Se refiere a la década pasada, cuando en sólo tres años, en concreto, entre 2004 y 2007, aterrizaron en sus nuevos hogares nacionales el 36% de todos los menores adoptados en el extranjero en la historia de este país. En números absolutos, 19.084. La especialista cántabra volvió a abordar este asunto en 2011 mientras analizaba a niños adoptados que se encontraban alojados en centros de protección de la Comunidad de Madrid. Resultó que siete de cada diez estaba allí porque a partir de los once años había tenido problemas de conducta con sus familias. Ahora acaba de indagar en este aspecto y ha concluido que el 24% de estos niños desarrolla un comportamiento agresivo, «que no es mucho más que los biológicos, en cuyo caso la incidencia es del 15%», matiza.

Las dificultades de la convivencia con adolescentes no son exclusivas de los padres adoptantes, pero en estos casos a menudo se intensifican. «Es una etapa de construcción de la identidad, algo muy delicado para estos niños, marcados a veces por diferencias raciales, inseguridades y las situaciones de extrema dureza que todos atravesaron en sus primeros años de vida y con las que cargan», destaca Berástegui. En ocasiones, agrega, los cismas familiares en los que desembocan las fricciones acaban poniendo sobre la mesa una realidad tan escalofriante como irreversible: «La incapacidad de los adultos para establecer vínculos emocionales con esos niños».

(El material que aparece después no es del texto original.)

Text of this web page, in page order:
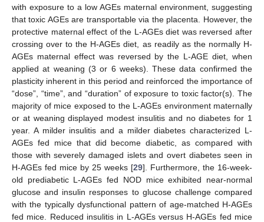
with exposure to a low AGEs maternal environment, suggesting
that toxic AGEs are transportable via the placenta. However, the
protective maternal effect of the L-AGEs diet was reversed after
crossing over to the H-AGEs diet, as readily as the normally H-
AGEs maternal effect was reversed by the L-AGE diet, when
applied at weaning (3 or 6 weeks). These data confirmed the
plasticity inherent in this period and reinforced the importance of
“dose”, “time”, and “duration” of exposure to toxic factor(s). The
majority of mice exposed to the L-AGEs environment maternally
or at weaning displayed modest insulitis and no diabetes for 1
year. A milder insulitis and a milder diabetes characterized L-
AGEs fed mice that did become diabetic, as compared with
those with severely damaged islets and overt diabetes seen in
H-AGEs fed mice by 25 weeks [29]. Furthermore, the 16-week-
old prediabetic L-AGEs fed NOD mice exhibited near-normal
glucose and insulin responses to glucose challenge compared
with the typically dysfunctional pattern of age-matched H-AGEs
fed mice. Reduced insulitis in L-AGEs versus H-AGEs fed mice
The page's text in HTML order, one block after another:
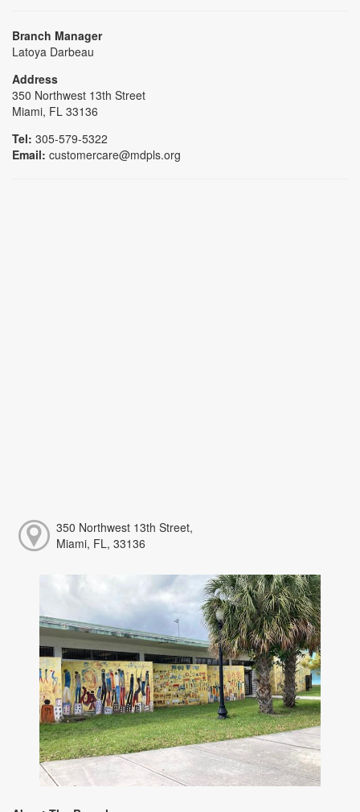
Branch Manager
Latoya Darbeau
Address
350 Northwest 13th Street
Miami, FL 33136
Tel: 305-579-5322
Email: customercare@mdpls.org
350 Northwest 13th Street,
Miami, FL, 33136

Para el psicólogo y ex Defensor del Menor de la Comunidad de Madrid Javier Urra el problema está «en quien adopta, que cree que todo va a ir bien, que con su amor y generosidad infinitos va a ser suficiente. Pero, a veces, no lo es. Hay padres que simplemente no pueden con sus hijos. Tampoco con los biológicos», señala.

Ignoraban la enfermedad

La Coordinadora de Asociaciones en Defensa de la Adopción y el Acogimiento (CORA), por su parte, pone el acento en si aquellas familias que protagonizaron el 'boom' de las adopciones internacionales en España eran aptas para ello, y si tuvieron la información y la formación necesarias para afrontar el proceso. Se autoresponde con un clamoroso 'no'. «Ahora las cosas han mejorado pero, entonces, no se hablaba, por ejemplo, del síndrome del alcoholismo fetal con el que llegan tantos niños de la Europa del Este. O no estaba identificado o se enmascaraba en los informes, con lo que los padres ignoraban la enfermedad crónica tan seria con la que se verían», explica Benedicto García, coordinador general de la federación, que aglutina a veinticuatro asociaciones a las que pertenecen cerca de 2.000 familias adoptivas españolas.

Aunque admite que los procesos han mejorado sustancialmente en los últimos años, reclama que de la misma manera que los países emisores de niños en adopción han endurecido los requisitos, «también se endurezcan los informes psicológicos y sociales a las aspirantes» a acoger a un hijo en sus vidas a través de este sistema. «Es preciso informar de forma exhaustiva a los padres, antes y después de la llegada del menor de los riesgos y de los conflictos a los que se van a enfrentar. No se trata de asustarles, sino de que ajusten sus expectativas y sopesen», afirma García al tiempo que exige al Ejecutivo central que haga públicos los datos sobre los casos fracasados. «Sólo a partir de ahí podemos empezar a trabajar para acabar con esas rupturas. Porque, biológico o no, un hijo lo es para toda la vida», asevera.

Así lo establece el Código Civil. En concreto, el artículo 180. «La adopción es irrevocable» y, por tanto, «los hijos no se devuelven», recalca la responsable de Acogimiento Familiar y Adopciones del Instituto Foral de Bienestar Social de Álava, Rosalén Sánchez. «Cuando una familia viene porque ya no puede más, el niño ingresa en un centro de protección de la Administración, a la que los padres pueden ceder su guarda y custodia durante un periodo máximo de dos años. Si tras ese plazo no se hacen cargo de él, el Estado asume su tutela. Al igual que ocurriría con un hijo biológico, preservará los apellidos y sus derechos de heredero».